Everything runs nicely, but the snap.pp.scrublet snippet predicts it won't finish for another 20 hours, which is quite long. Was wondering if there was something I was doing wrong - how important is the n_jobs param? I'm working with 40 cores + 64G RAM.

Any help is appreciated! Thank you.

kaizhang commented 5 months ago

Firstly, the predicted total run time may not be accurate as their are many parallel jobs. Secondly, I do not recommend setting the n_job too high as each job is created as an independent system level thread, which is expensive. Inside each job we have implemented data level parallelism so using the default value of n_jobs (8) may already max out the CPU. You can monitor the cpu usage to confirm this. Thirdly, you can run scrublet on a single file to get an estimate of overall runtime. If the run time of a single file is too high (>10min), then there may be a problem.

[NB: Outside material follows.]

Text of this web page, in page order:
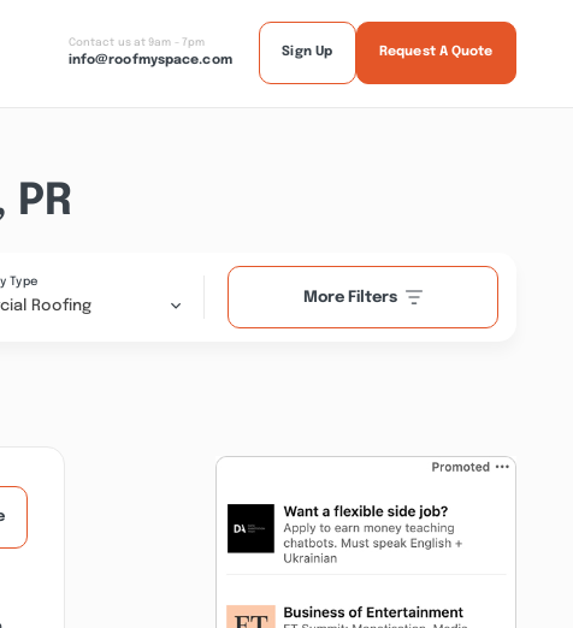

nleroy917 commented 5 months ago

@kaizhang got it. thank you. I'll try some of these suggestions

nleroy917 commented 5 months ago

@kaizhang Follow up question to this... Once the AnnDataSet is created, does that represent an merged/unified AnnData object? That is, one matrix with one peak set representing all 650K cells?

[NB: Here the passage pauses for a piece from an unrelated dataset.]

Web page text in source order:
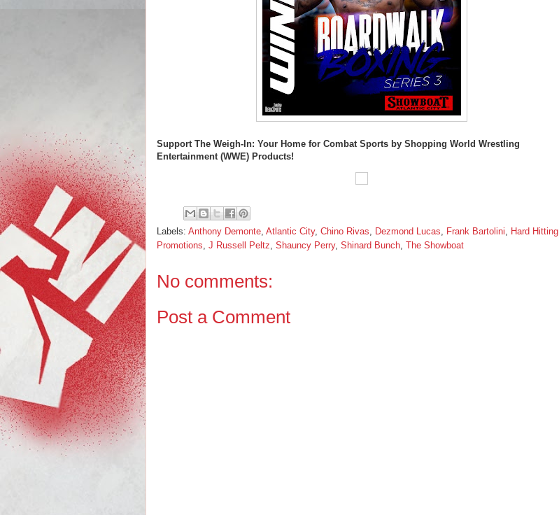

I'm referring specifically to after batch correction:

# Store tissue types in .obs
adataset.obs['tissue'] = [x.split(':')[0] for x in adataset.obs['sample']]
snap.pp.mnc_correct(adataset, batch="sample", groupby='tissue', key_added='X_spectral')

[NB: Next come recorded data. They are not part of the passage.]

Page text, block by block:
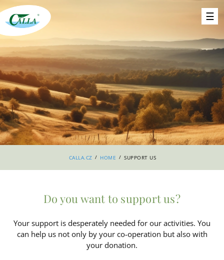
CALLA.CZ / HOME / SUPPORT US
Do you want to support us?
Your support is desperately needed for our activities. You
can help us not only by your co-operation but also with
your donation.
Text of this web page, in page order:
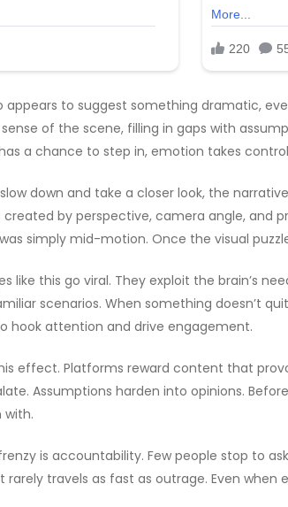
to suggest something dramatic,
of the scene, filling in gaps with
a chance to step in, emotion takes
down and take a closer look, the
created by perspective, camera angle,
simply mid-motion. Once the visual
like this go viral. They exploit the brain’s
scenarios. When something doesn’t
hook attention and drive engagement.
effect. Platforms reward content that
Assumptions harden into opinions.
with.
is accountability. Few people stop to
rarely travels as fast as outrage. Even

Is it possible to export the final matrix as one singular h5ad file?

kaizhang commented 5 months ago

Yes, you can convert AnnDataSet to AnnData using dataset.to_adata(). Read more here: https://kzhang.org/epigenomics-analysis/anndata.html. Note "to_adata()" does not copy obsm, obs, etc from the underlying AnnData objects. To do this, you need to manually copy those to dataset first, for example: dataset.obsm['test'] = dataset.adatas.obsm['test'].

nleroy917 commented 4 months ago

An update: Bumping the ram up to ~100G seemed to help things a lot. not sure if its a system-specfic issue, but I was able to get through the tutorial without much issue, with the exception of batch correction:

This chunk gave me a bit of trouble:

# Store tissue types in .obs
adataset.obs['tissue'] = [x.split(':')[0] for x in adataset.obs['sample']]
snap.pp.mnc_correct(adataset, batch="sample", groupby='tissue', key_added='X_spectral')

It hangs indefinitely, and my job ran out before I was able to see how long it went. What would it take for there to be a progress bar for this function?